Rain is pouring down perhaps 30 miles distant, over in California, maybe several miles in width, this is typical of precip. here, unlike temperate areas where huge areas are "socked-in" with cloud cover. My first sighting of this about 40 years ago, travelling on vacation, mountains perhaps 50 miles distant, one large cloud hanging over them, driving across seemingly endless flat desert toward that spectacle, I was dumbfounded! Bolts of lightning in that gray sheet! Never in my 30-born years had I seen something so unusual, regarding weather conditions.

I present it for those here who may never have ventured to the Desert before, or simply missed this type of rare (maybe 10-15 times a year) atmospheric scene.  imp


----------



## AZ Jim (Sep 8, 2015)

We usually get hit lightly here compared to my time in Lake Havasu City.  There in a monsoon rain the street would run like a river.  For those who never saw it in the desert it is spectacular and something the newcomer can't imagine.


----------



## imp (Sep 8, 2015)

AZ Jim said:


> We usually get hit lightly here compared to my time in Lake Havasu City.  There in a monsoon rain the street would run like a river.  For those who never saw it in the desert it is spectacular and something the newcomer can't imagine.



Jim is located more centrally in the state, a much-larger valley than ours, that area being in general, spared of the year-round Santa Ana winds we experience. To be sure, he knows full-well of the summertime dust storms, rarer here. This particular rainy season, his area, Phoenix, has been most generously hit with heavy rain, street flooding, and dust storms. We have not, regrettably, as the desert plants desperately need precipitation, but continue to cling to life.
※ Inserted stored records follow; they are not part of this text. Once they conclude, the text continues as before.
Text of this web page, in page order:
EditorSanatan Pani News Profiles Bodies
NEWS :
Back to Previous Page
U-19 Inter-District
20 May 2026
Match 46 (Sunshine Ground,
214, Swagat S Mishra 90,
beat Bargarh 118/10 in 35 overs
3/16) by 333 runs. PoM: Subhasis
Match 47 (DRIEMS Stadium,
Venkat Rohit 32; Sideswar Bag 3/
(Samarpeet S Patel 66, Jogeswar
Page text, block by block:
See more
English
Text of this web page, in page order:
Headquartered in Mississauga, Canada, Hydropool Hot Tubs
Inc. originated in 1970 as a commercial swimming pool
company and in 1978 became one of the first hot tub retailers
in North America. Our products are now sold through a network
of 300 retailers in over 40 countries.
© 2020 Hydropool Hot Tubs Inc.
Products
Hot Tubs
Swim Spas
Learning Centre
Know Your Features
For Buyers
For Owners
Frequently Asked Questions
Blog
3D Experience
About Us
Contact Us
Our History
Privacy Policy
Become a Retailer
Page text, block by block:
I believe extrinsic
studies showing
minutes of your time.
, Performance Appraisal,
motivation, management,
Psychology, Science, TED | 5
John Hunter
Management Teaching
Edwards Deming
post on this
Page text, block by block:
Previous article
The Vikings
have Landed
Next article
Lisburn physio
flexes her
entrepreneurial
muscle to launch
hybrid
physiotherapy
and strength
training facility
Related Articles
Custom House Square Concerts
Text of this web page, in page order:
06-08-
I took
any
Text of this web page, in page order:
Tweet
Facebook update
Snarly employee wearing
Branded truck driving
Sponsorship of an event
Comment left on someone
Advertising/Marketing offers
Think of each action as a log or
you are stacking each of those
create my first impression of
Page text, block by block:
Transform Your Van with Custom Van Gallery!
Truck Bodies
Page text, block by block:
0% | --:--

The three months following September are typically pretty devoid of rain. The winter rains come in from the Pacific, mainly, opposed to summer, where hurricane activity in the Gulf of Mexico extends the monsoon "reach" clear up into Canada, producing what the local Native Americans termed "male" storms; winter rains are much more subdued, nice, quiet showers spread over larger land areas, those of course were "female" rains!    imp


----------



## Lara (Sep 8, 2015)

Great photo imp! I like the contrast of textures


----------



## imp (Sep 8, 2015)

Lara said:


> Great photo imp! I like the contrast of textures



Thank you, Lara! FWIW, it fizzled again, surrounding areas got rain, not a drop here. However, several "cells" are still moving about; my wife keeps up to date with current radar views, which we've found are quite accurate.    imp


----------



## Ken N Tx (Sep 9, 2015)

Today we got our first rain in 60 days....2 hour soaker..Much needed...
.


----------